Kazakhstan is part of the youngest epidemic of HIV. The HIV incidence among the general population are 1.82 per 1000, among 15-19 age group - 0.92 per 1000. In 2018, 532 children (under 18 years of age) were registered as having HIV infection. The breakdown of adolescents is unevenly distributed with half living in South Kazakhstan; one fifth in Almaty and Almaty Region, and the rest across the other regions. The experience of working with children and adolescents among professionals differs greatly. The main focus has been medical provision with counseling provided for caregivers and concentrating on HIV treatment. The psychosocial support needs have, until now, been neglected.

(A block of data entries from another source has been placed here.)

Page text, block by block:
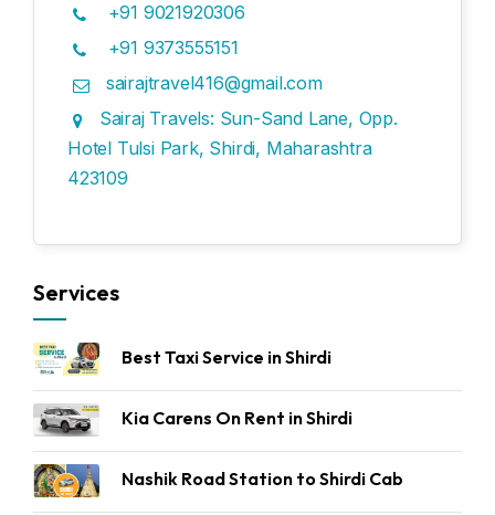
+91 9021920306
+91 9373555151
sairajtravel416@gmail.com
Sairaj Travels: Sun-Sand Lane, Opp.
Hotel Tulsi Park, Shirdi, Maharashtra
423109
Services
Best Taxi Service in Shirdi
Kia Carens On Rent in Shirdi
Nashik Road Station to Shirdi Cab

For quality psychosocial support, professionals working with children with HIV need a thorough understanding on child-centred, child-rights approaches and how to implement them into their practice. Professionals working with HIV-positive children should be able to locate possible barriers and challenges and find solutions to address these and ensure all children have optimum physical and emotional care provided for them.

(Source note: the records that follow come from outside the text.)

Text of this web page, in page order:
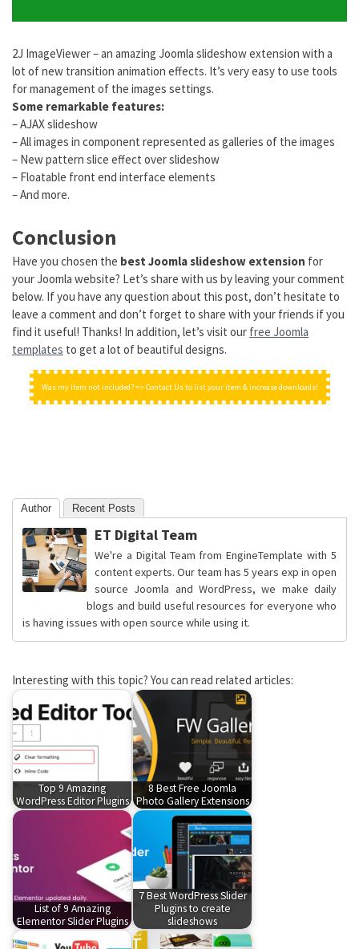
2J ImageViewer – an amazing Joomla slideshow extension with a
lot of new transition animation effects. It’s very easy to use tools
for management of the images settings.
Some remarkable features:
– AJAX slideshow
– All images in component represented as galleries of the images
– New pattern slice effect over slideshow
– Floatable front end interface elements
– And more.
Conclusion
Have you chosen the best Joomla slideshow extension for
your Joomla website? Let’s share with us by leaving your comment
below. If you have any question about this post, don’t hesitate to
leave a comment and don’t forget to share with your friends if you
find it useful! Thanks! In addition, let’s visit our free Joomla
templates to get a lot of beautiful designs.
Was my item not included? => Contact Us to list your item & increase downloads!
Author Recent Posts
ET Digital Team
We're a Digital Team from EngineTemplate with 5
content experts. Our team has 5 years exp in open
source Joomla and WordPress, we make daily
blogs and build useful resources for everyone who
is having issues with open source while using it.
Interesting with this topic? You can read related articles:
Top 9 Amazing
WordPress Editor Plugins
8 Best Free Joomla
Photo Gallery Extensions
List of 9 Amazing
Elementor Slider Plugins
7 Best WordPress Slider
Plugins to create
slideshows
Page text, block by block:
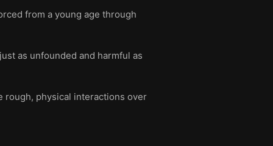
from a young age through
as unfounded and harmful as
rough, physical interactions over
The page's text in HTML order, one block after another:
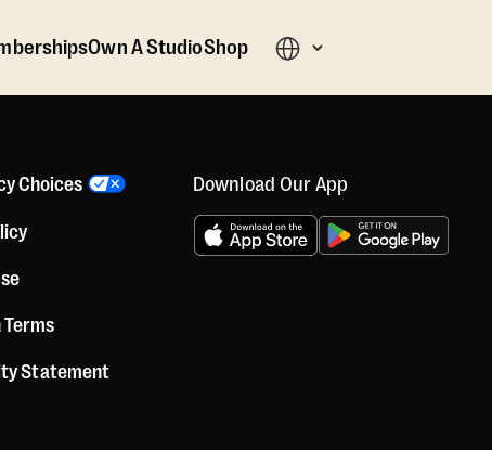
Own A StudioShop
Choices
Statement
Download Our App

Psychosocial support needs to be focused on, and offered to the whole family. It is a way to nurture acceptance and positive parenting in care-givers and support the young person to develop the skills and resilience to lead a full and healthy life.
Children and young people living with HIV are not unique in their need for psychosocial support in managing a chronic health condition. This Training Manual is universal and applicable in different conditions such as hepatitis, diabetes and those children living with disabilities.